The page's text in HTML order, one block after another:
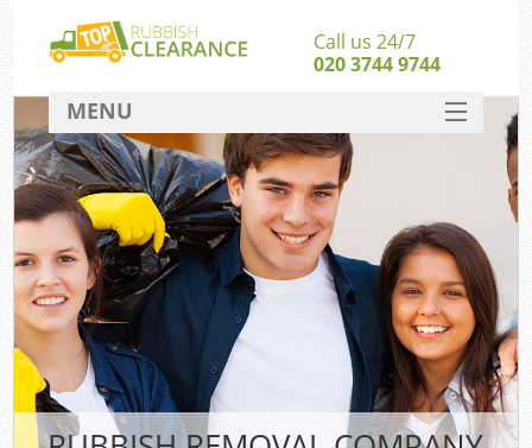
Call us 24/7
020 3744 9744
MENU
SERVICES
HOME
DEALS
FAQ
CONTACT
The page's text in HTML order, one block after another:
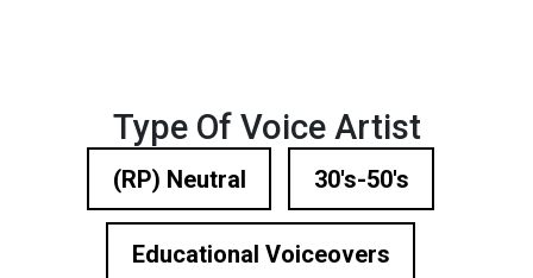
Type Of Voice Artist
(RP) Neutral 30's-50's
Educational Voiceovers

● **PROBLEM TO WORK ON**: What is needed is a verbatim copy of the entries, leaving out any pictures.

● **PROBLEM SOLUTION**:
The page's text in HTML order, one block after another:
Call us 24/7
020 3744 9744
MENU
SERVICES
HOME
DEALS
FAQ
CONTACT
The page's text in HTML order, one block after another:
Type Of Voice Artist
(RP) Neutral 30's-50's
Educational Voiceovers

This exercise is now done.